Je n’avais pas la moindre idée de la signification de ces mots en « ique », mais ils m’en inspiraient un autre qu'à mon âge, je connaissais : « panique ».
L’homme, à la stature très fine - était-ce pour montrer un hypothétique résultat futur - et dont la taille me paraissait démesurée, daigna enfin s’adresser à moi :
- Tu veux maigrir, n’est-ce pas, mon petit ?
Comme la réponse ne venait pas, mais comme j’étais hospitalisé dans le service d’endocrinologie et que j’étais donc là précisément pour cela, maigrir, il poursuivit :
- Tu ne veux pas pouvoir jouer comme les autres garçons de ton âge, courir, faire du vélo ?

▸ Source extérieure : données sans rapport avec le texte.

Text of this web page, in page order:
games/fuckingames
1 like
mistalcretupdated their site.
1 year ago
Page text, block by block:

C’était là, précisément, ce que je faisais depuis toujours ! Certes, j’étais « hors norme », mais jamais cela ne m’avait empêché en quoi que ce soit. Je restai donc figé alors que son regard fixait le mien. Il dut penser que j’étais impressionné, c’était le cas, mais j’étais aussi dubitatif, sentiment non perceptible.

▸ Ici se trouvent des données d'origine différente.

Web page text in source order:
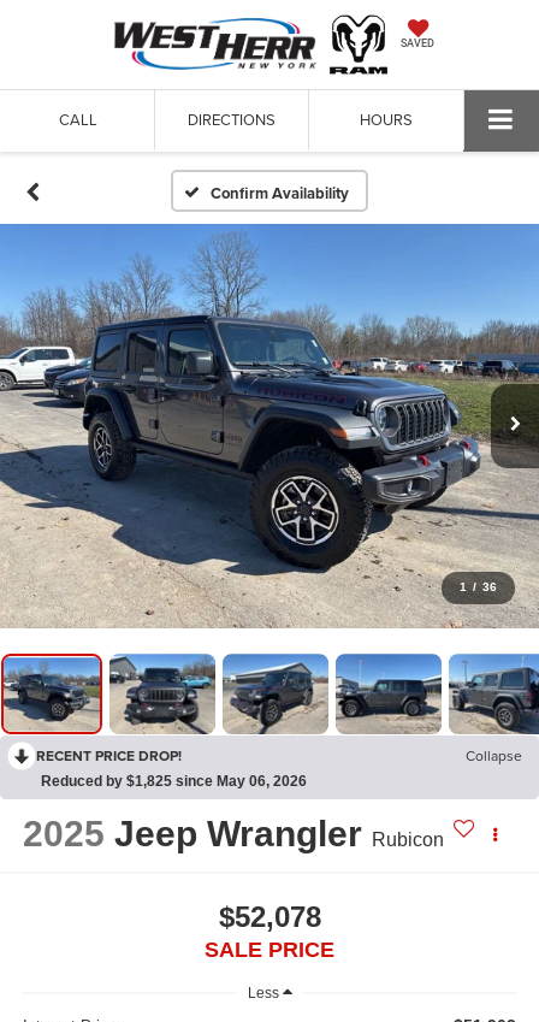
SAVED
CALL DIRECTIONS HOURS
Confirm Availability
1 / 36
RECENT PRICE DROP! Collapse
Reduced by $1,825 since May 06, 2026
2025 Jeep Wrangler Rubicon
$52,078
SALE PRICE
Less
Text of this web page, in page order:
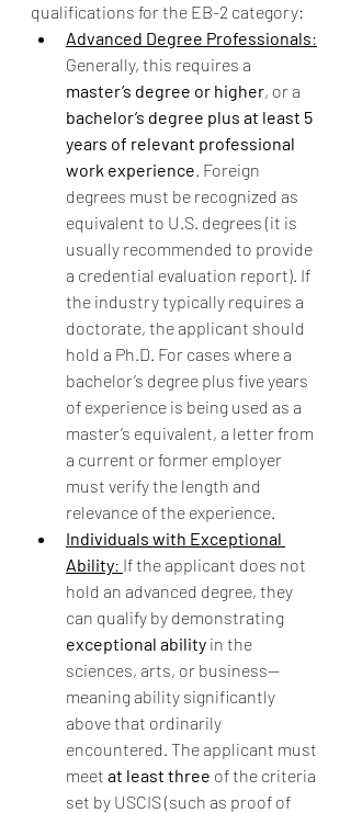
qualifications for the EB-2 category:
Advanced Degree Professionals:
Generally, this requires a
master’s degree or higher, or a
bachelor’s degree plus at least 5
years of relevant professional
work experience. Foreign
degrees must be recognized as
equivalent to U.S. degrees (it is
usually recommended to provide
a credential evaluation report). If
the industry typically requires a
doctorate, the applicant should
hold a Ph.D. For cases where a
bachelor’s degree plus five years
of experience is being used as a
master’s equivalent, a letter from
a current or former employer
must verify the length and
relevance of the experience.
Individuals with Exceptional
Ability: If the applicant does not
hold an advanced degree, they
can qualify by demonstrating
exceptional ability in the
sciences, arts, or business—
meaning ability significantly
above that ordinarily
encountered. The applicant must
meet at least three of the criteria
set by USCIS (such as proof of

Il asséna alors, pour en finir :
- Tu ne veux pas être en mauvaise santé plus tard, n’est-ce pas ? Tu ne veux tout de même pas vivre comme un malade toute ta vie !
- N… non, monsieur…
- Ah ! Donc tu es d’accord pour faire un régime ?
- Ou… oui, monsieur…
- Bien !
(S’adressant aux internes) Vous voyez, il ne faut pas laisser le patient dans le doute : il n’y a qu’une seule solution, il doit l’admettre ; il l’admet et l’accepte.
Je ne sais comment cet échange si compliqué est resté gravé dans ma mémoire si longtemps après ; sans doute était-il fondateur, et révélateur. De quoi, au juste ? A l’époque, je l’ignorais ; je m’en apercevrais bien assez tôt…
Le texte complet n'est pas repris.